What the task requires: Repeat the data exactly, please; no pictures belong in the copy.

Items from a dataset:
════
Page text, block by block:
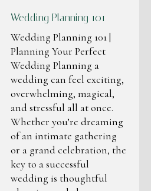
Wedding Planning 101
Wedding Planning 101 |
Planning Your Perfect
Wedding Planning a
wedding can feel exciting,
overwhelming, magical,
and stressful all at once.
Whether you’re dreaming
of an intimate gathering
or a grand celebration, the
key to a successful
wedding is thoughtful
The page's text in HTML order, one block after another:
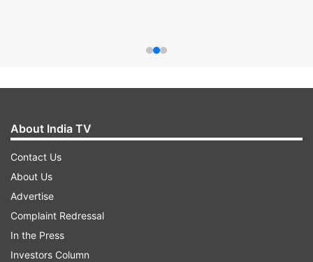
About India TV
Contact Us
About Us
Advertise
Complaint Redressal
In the Press
Investors Column
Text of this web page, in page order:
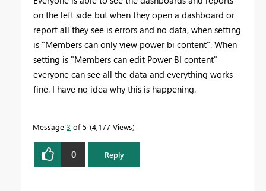
on the left side but when they open a dashboard or
report all they see is errors and no data, when setting
is "Members can only view power bi content". When
setting is "Members can edit Power BI content"
everyone can see all the data and everything works
fine. I have no idea why this is happening.
Message 3 of 5 4,177 Views
0 Reply
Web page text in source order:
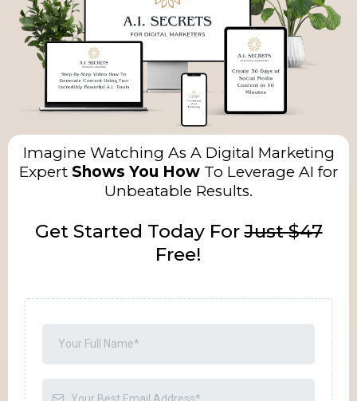
Imagine Watching As A Digital Marketing
Expert Shows You HowTo Leverage AI for
Unbeatable Results.
Get Started Today ForJust $47
Free!
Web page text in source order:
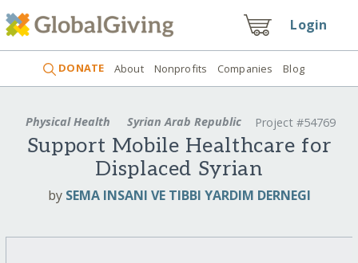
Login
DONATE About Nonprofits Companies Blog
Physical Health Syrian Arab Republic Project #54769
Support Mobile Healthcare for
Displaced Syrian
by SEMA INSANI VE TIBBI YARDIM DERNEGI
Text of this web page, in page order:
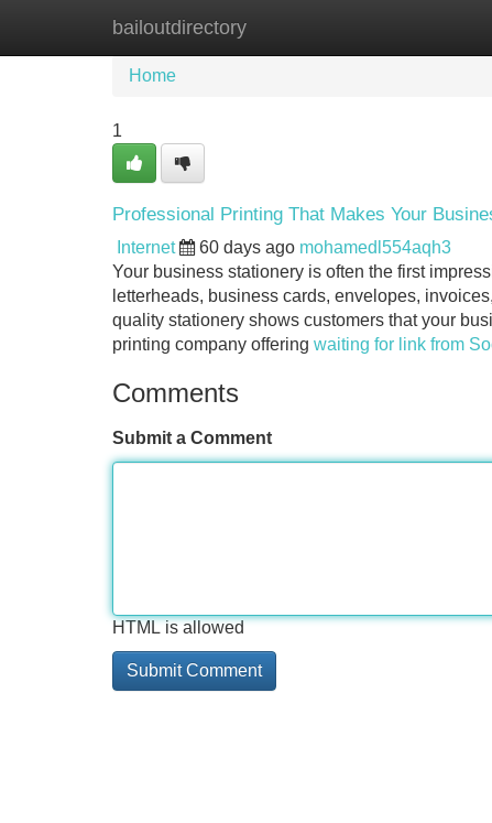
════
The answer:
Page text, block by block:
Wedding Planning 101
Wedding Planning 101 |
Planning Your Perfect
Wedding Planning a
wedding can feel exciting,
overwhelming, magical,
and stressful all at once.
Whether you’re dreaming
of an intimate gathering
or a grand celebration, the
key to a successful
wedding is thoughtful
The page's text in HTML order, one block after another:
About India TV
Contact Us
About Us
Advertise
Complaint Redressal
In the Press
Investors Column
Text of this web page, in page order:
on the left side but when they open a dashboard or
report all they see is errors and no data, when setting
is "Members can only view power bi content". When
setting is "Members can edit Power BI content"
everyone can see all the data and everything works
fine. I have no idea why this is happening.
Message 3 of 5 4,177 Views
0 Reply
Web page text in source order:
Imagine Watching As A Digital Marketing
Expert Shows You HowTo Leverage AI for
Unbeatable Results.
Get Started Today ForJust $47
Free!
Web page text in source order:
Login
DONATE About Nonprofits Companies Blog
Physical Health Syrian Arab Republic Project #54769
Support Mobile Healthcare for
Displaced Syrian
by SEMA INSANI VE TIBBI YARDIM DERNEGI
Text of this web page, in page order:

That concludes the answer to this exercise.